Expected result: the final clip preserves the same reference image and motion, with an added ambient sound bed. The sample below was generated with the audio prompt above. Use the player controls and make sure the video is unmuted when previewing it.

<video controls playsinline width="360" src="media/sora-video-generation-rest-api/04-audio-sora-sample.mp4">
  Your browser does not support the video tag.
</video>

## What changed across the three outputs

| Step | Input | Output | What changed | What stayed anchored |
| --- | --- | --- | --- | --- |
| Baseline | Text shot brief | `01-generated-sora-sample.mp4` | First Sora render | Paper boat, blue tabletop, soft light |
| Image reference | Extracted frame | `03-image-reference-sora-sample.mp4` | Motion is constrained by the still frame | Subject, palette, framing |
| Audio | Same reference image plus audio prompt | `04-audio-sora-sample.mp4` | Ambient sound is added | Visual concept and camera setup |

This is the pattern to copy: get one good visual anchor, then change one variable per follow-up job.

## Troubleshooting

| Symptom | Likely cause | Fix |
| --- | --- | --- |
| `401 Unauthorized` | Missing or expired token | Run `az login` and make sure `DefaultAzureCredential` can access your tenant. |
| `403 Forbidden` | Your identity lacks data-plane access | Assign `Cognitive Services OpenAI User` or equivalent at the resource scope. |
| `404 Not Found` on `/openai/v1/videos` | Endpoint host or deployment is wrong | Use the Azure OpenAI v1 endpoint shape, such as `https://<resource>.openai.azure.com`. |
| `400 invalid_value` for `seconds` or `size` | Unsupported Sora 2 parameter | Start with `seconds="4"` and `size="720x1280"` or another supported value. |
| Image-reference request fails with a size error | Reference image dimensions do not match the requested video size | Extract or resize the reference image to the exact target size before calling Sora 2. |
| Audio is missing or not what you expected | Audio cue was vague or competed with visual instructions | Keep audio short and concrete: source, texture, and what to avoid. |
| `429 Too Many Requests` | Sora 2 job quota or deployment capacity is exhausted | Wait, reduce concurrency, or increase deployment capacity/quota. |
| Job ends as `failed` | Content policy, prompt ambiguity, or service issue | Inspect the `error` field, simplify the prompt, and avoid real people, copyrighted characters, logos, and unsafe content. |

## Takeaways and next steps

You built the full Sora 2 REST loop: create the job, poll it, and download the MP4. That is the core app pattern.

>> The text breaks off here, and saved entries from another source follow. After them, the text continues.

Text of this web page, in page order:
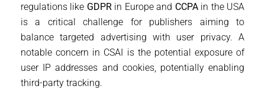
regulations like GDPRin Europe and CCPAin the USA
is a critical challenge for publishers aiming to
balance targeted advertising with user privacy. A
notable concern in CSAI is the potential exposure of
user IP addresses and cookies, potentially enabling
third-party tracking.
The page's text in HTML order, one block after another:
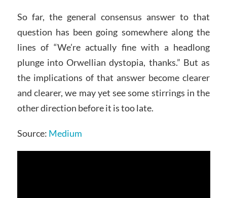
So far, the general consensus answer to that
question has been going somewhere along the
lines of “We’re actually fine with a headlong
plunge into Orwellian dystopia, thanks.” But as
the implications of that answer become clearer
and clearer, we may yet see some stirrings in the
other direction before it is too late.
Source: Medium
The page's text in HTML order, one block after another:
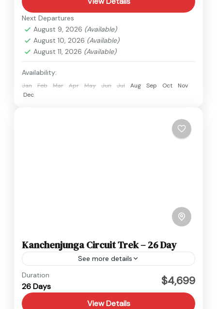
Next Departures
August 9, 2026 (Available)
August 10, 2026 (Available)
August 11, 2026 (Available)
Availability:
Jan Feb Mar Apr May Jun Jul Aug Sep Oct
Nov
Dec
Kanchenjunga Circuit Trek – 26 Day
See more details
Kanchenjunga
Hard
Duration
26 Days $4,699
View Details
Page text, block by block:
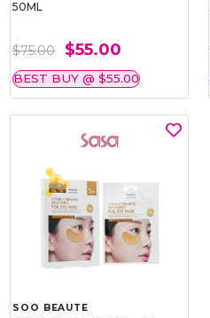
50ML
$75.00 $55.00
BEST BUY @ $55.00
SOO BEAUTE
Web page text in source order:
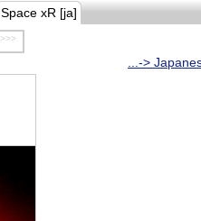
Space xR [ja]
>>>
...->
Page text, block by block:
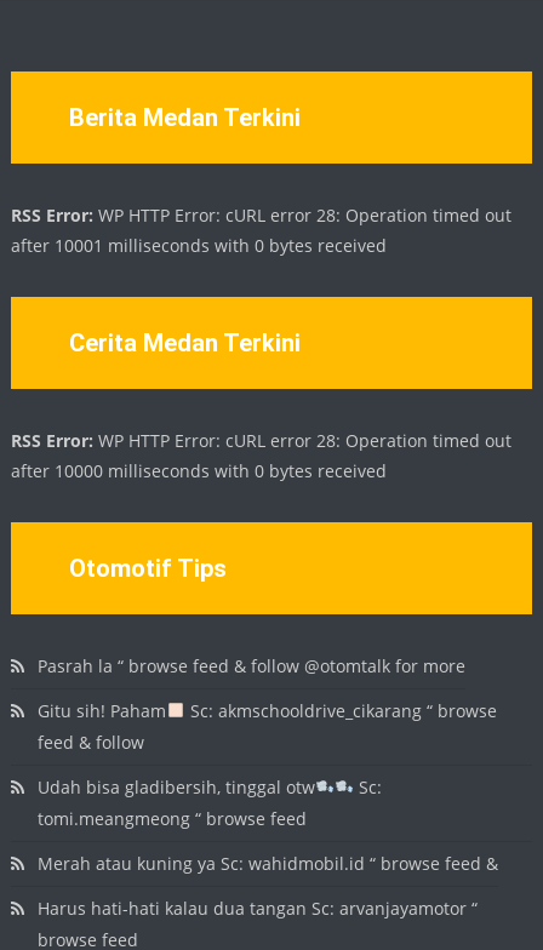
Berita Medan Terkini
RSS Error: WP HTTP Error: cURL error 28: Operation timed out
after 10001 milliseconds with 0 bytes received
Cerita Medan Terkini
RSS Error: WP HTTP Error: cURL error 28: Operation timed out
after 10000 milliseconds with 0 bytes received
Otomotif Tips
Pasrah la “ browse feed & follow @otomtalk for more
Gitu sih! Paham
Sc: akmschooldrive_cikarang “ browse
feed & follow
Udah bisa gladibersih, tinggal otw
Sc:
tomi.meangmeong “ browse feed
Merah atau kuning ya Sc: wahidmobil.id “ browse feed &
Harus hati-hati kalau dua tangan Sc: arvanjayamotor “
browse feed

You used the baseline render to choose visual anchors: paper boat, blue tabletop, soft light, locked-off camera. That gave the second job something concrete to preserve.

You extracted one frame and reused it as the image reference. The important bit is not the paper boat; it is the habit of changing one variable at a time.

You added audio last. That keeps debugging sane: first get the picture stable, then add scene-grounded sounds.

**Try next:**
- Extract a different frame from the baseline video and compare which one anchors the follow-up better.
- Replace the extracted still with your own product photo or storyboard frame.
- Create two audio variants from the same image reference: one quiet product-demo take and one more atmospheric take.
- Move `poll_video` and `download_video` into a queue-backed worker for production apps.